*Exercise requirements*
Copying rule for the data below: pictures stay out, and only the lines from the one with "Search Help Center" down to the one with "discharged. It was", inclusive, are repeated exactly.

(Excerpts from a dataset)

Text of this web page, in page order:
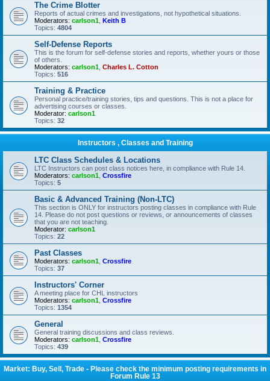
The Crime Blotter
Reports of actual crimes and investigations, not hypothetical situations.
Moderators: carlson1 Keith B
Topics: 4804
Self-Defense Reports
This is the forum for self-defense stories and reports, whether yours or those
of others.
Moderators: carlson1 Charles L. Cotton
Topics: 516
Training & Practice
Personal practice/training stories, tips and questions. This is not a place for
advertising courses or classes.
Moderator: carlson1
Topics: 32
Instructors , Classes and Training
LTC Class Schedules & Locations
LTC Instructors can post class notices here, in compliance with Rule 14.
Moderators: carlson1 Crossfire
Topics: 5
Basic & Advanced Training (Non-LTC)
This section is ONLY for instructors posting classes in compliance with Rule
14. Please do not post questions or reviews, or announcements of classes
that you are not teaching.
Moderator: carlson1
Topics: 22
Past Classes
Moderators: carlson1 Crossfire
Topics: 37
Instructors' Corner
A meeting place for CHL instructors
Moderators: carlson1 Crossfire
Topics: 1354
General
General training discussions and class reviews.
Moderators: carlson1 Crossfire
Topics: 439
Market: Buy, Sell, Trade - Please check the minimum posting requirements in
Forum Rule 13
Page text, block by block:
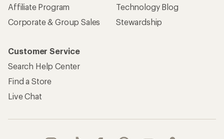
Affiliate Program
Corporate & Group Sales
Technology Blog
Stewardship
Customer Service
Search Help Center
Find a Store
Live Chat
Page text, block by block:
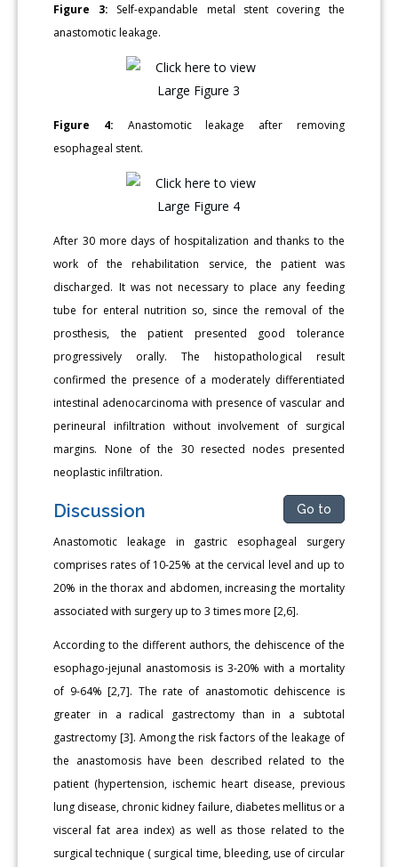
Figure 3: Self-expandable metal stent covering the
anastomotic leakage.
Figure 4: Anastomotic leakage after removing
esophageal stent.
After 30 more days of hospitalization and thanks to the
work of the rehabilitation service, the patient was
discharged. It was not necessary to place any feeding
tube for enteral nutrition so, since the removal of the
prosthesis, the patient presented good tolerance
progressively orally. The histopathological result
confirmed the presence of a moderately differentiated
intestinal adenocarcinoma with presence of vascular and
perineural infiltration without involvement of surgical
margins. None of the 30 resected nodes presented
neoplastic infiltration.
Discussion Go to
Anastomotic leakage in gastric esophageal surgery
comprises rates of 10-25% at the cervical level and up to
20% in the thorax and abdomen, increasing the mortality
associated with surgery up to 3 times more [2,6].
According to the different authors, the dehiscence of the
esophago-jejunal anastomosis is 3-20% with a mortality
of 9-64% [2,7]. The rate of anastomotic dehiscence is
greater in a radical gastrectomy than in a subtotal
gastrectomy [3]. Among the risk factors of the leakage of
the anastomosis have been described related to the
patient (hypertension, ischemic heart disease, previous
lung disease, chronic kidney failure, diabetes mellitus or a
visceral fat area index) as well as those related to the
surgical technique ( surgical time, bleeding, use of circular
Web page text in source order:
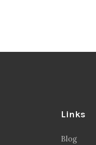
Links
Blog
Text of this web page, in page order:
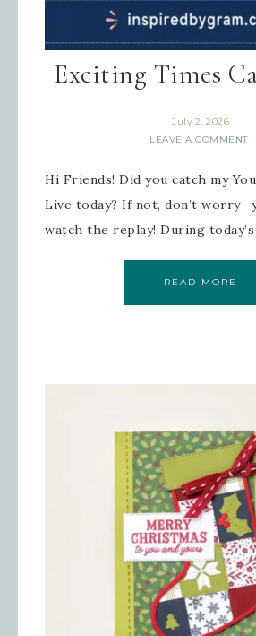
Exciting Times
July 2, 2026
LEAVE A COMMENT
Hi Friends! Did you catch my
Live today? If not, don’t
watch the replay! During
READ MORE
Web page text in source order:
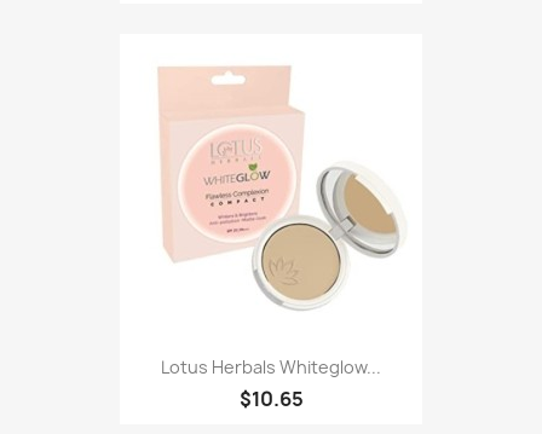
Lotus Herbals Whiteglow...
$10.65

*Finished exercise*
Search Help Center
Find a Store
Live Chat
Page text, block by block:
Figure 3: Self-expandable metal stent covering the
anastomotic leakage.
Figure 4: Anastomotic leakage after removing
esophageal stent.
After 30 more days of hospitalization and thanks to the
work of the rehabilitation service, the patient was
discharged. It was not necessary to place any feeding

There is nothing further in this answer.